Tam da derbi heyecanının tavan yaptığı o kritik gün öncesinde, Gençlerbirliği'nden herkesi şaşırtan bir hareket geldi. Sporun sadece saha içindeki mücadeleden ibaret olmadığını hatırlatan, insanı içinden sarsan türden bir jest bu.
Takımın resmi sosyal medya hesaplarından yapılan paylaşımda, "Yarınki Konyaspor maçımız öncesi taraftarlarımızla birlikte Gazze'deki insanlık dramına dikkat çekmek istiyoruz" ifadeleri kullanıldı. Bu sadece basit bir mesaj değil, yürekleri burkan bir çağrıydı adeta.
Kalpleri Isıtan Dayanışma Ruhu
Öyle ki, kulübün bu hamlesi taraftarlardan da büyük destek gördü. Maçtan saatler önce stadyum çevresinde toplanan taraftarlar, "Spor birleştirir, ayrıştırmaz" sloganlarıyla kulübünün yanında olduğunu gösterdi. Kimi taraftarların gözlerindeki o duygu yüklü ifade, her şeyi anlatmaya yetiyordu aslında.
Gençlerbirliği yönetiminden bir yetkili, ismini vermeden yaptığı açıklamada şunları söyledi: "Biz sadece futbol oynayan bir takım değiliz. Toplumun bir parçasıyız ve yaşanan insani dramlara kayıtsız kalamayız. Bu mesajımızla küçük de olsa bir farkındalık yaratabildiysek ne mutlu bize."
Spor Dünyasından Tepkiler
Diğer kulüplerden de bu anlamlı hareket için tebrik mesajları yağdı. Konyaspor başta olmak üzere birçok Süper Lig takımı, Gençlerbirliği'nin bu hassas yaklaşımını takdir ettiklerini belirtti. Hatta maç öncesi normalde gergin geçen atmosfer, bu jest sayesinde daha sıcak bir havaya büründü.

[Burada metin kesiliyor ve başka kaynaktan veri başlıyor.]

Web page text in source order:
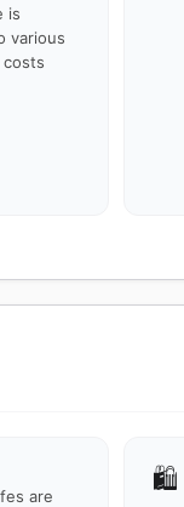
is
various
costs
are
🛍️

Peki ya taraftarlar ne düşünüyor? Stadyum önünde konuştuğumuz bir Gençlerbirliği taraftarı, "Gurur duyuyorum" diyor ve ekliyor: "Takımımız sadece futbol oynamıyor, aynı zamanda değerlerimize sahip çıkıyor. Bu, galibiyetten bile daha değerli."

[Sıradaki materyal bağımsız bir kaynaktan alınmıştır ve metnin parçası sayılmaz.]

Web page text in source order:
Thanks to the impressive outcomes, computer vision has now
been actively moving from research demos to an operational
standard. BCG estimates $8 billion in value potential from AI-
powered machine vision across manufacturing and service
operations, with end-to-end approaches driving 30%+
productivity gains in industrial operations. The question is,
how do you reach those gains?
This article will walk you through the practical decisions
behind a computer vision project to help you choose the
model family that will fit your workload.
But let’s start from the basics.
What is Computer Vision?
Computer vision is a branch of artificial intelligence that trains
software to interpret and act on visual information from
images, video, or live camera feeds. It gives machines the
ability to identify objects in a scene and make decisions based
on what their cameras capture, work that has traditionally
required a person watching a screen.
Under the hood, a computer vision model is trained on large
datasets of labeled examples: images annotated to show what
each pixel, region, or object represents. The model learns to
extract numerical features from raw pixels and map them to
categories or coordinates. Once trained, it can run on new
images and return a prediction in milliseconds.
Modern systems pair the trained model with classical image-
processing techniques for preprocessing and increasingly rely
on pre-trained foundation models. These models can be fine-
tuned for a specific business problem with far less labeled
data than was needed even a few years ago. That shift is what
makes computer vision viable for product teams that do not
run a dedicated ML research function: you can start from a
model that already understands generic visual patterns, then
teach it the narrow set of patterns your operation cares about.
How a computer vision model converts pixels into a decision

Maçın kendisi de oldukça çekişmeli geçti - iki takım da sahada üstünlük kurmak için var gücüyle mücadele etti. Ama o gün, skordan çok daha önemli bir şey vardı: sporun birleştirici gücü.
Sonuç olarak, Gençlerbirliği'nin bu hareketi sporda sosyal sorumluluğun ne denli önemli olduğunu bir kez daha gösterdi. Futbolun, sadece 90 dakikalık bir oyundan ibaret olmadığını, toplumsal meselelere de dokunabildiğini hatırlattı. Ve belki de en önemlisi - insanlığın, her şeyin üstünde olduğunu.